Similarly, the second principal component is the linear combination of $X_1, X_2, …, X_p$ that has maximal variance out of all linear combinations that are uncorrelated with $Z_1$. It takes the form
$$z _{i2} = \phi _{12}x _{i1} + \phi _{22}x _{i2} + … + \phi _{p2}x _{ip}$$
where $\phi_2$ is the second principal component loading vector, with elements $\phi _{12}, \phi _{22}, …, \phi _{p2}$. Constraining $Z_2$ to be uncorrelated with $Z_1$ results in the direction of $\phi_2$ to be orthogonal of $\phi_1$. The optimization problem for finding the second principal componenet can be formed in a similar way as the one for the first principal component with an additional constraint that the $\phi_2$ is orthogonal to $\phi_1$. It turns out that the principal component directions $\phi_1, \phi_2, \phi_3, …$ are the ordered sequence of eigenvectors of the matrix $X^TX$, and the eigenvalues are the variance of the components.

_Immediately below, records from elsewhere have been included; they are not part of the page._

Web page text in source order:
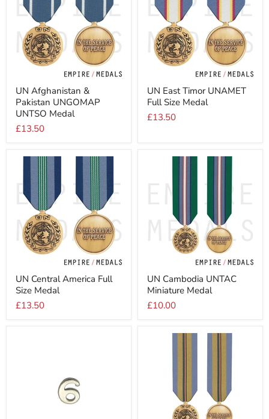
Afghanistan
&
Pakistan
UNTSO
UN Afghanistan &
Pakistan UNGOMAP
UNTSO Medal
£13.50
East
Timor
UNAMET
Full
UN East Timor UNAMET
Full Size Medal
£13.50
Central
America
Full
Size
UN Central America Full
Size Medal
£13.50
Cambodia
UNTAC
Miniature
Medal
UN Cambodia UNTAC
Miniature Medal
£10.00

Usually, PCA is performed after standardizing each variable to have mean 0 and standard deviation 1.
10.2.2 Another Interpretation of Principal Components
Alternatively, principal components can be viewed as the low-dimensional linear surfaces that are closest to the observations. The first principal component loading vector can be viewed as the line in the $p$-dimensional space that is closest to the $n$ observations (closeness is defined in terms of Euclidean distance). This can be explained simply as we seek a single dimension of the data which is as close as possible to all the data points. It is more likely that this line will explain the variation in data more aptly.

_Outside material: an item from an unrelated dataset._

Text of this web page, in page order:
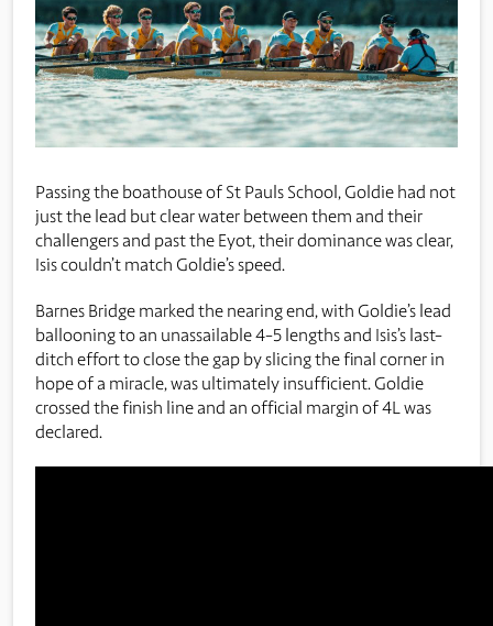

This notion can be extended for second and higher principal components as well. The first two principal components can be viewed as the plane that is closest to the $n$ observations in terms of Euclidean distance. Using this interpretation, first $M$ principal components, with their scores and loading vectors, provides the best $M$-dimensional approximation of the data set in terms of the Euclidean distance. For a sufficiently large value of $M$, the $M$ principal components score and loading vectors provide a good approximation for the observations. When $M = min(n-1, p)$, the the representation is exact and hence $x _{ij} = \sum _{m=1}^{M} z _{im} \phi _{jm}$.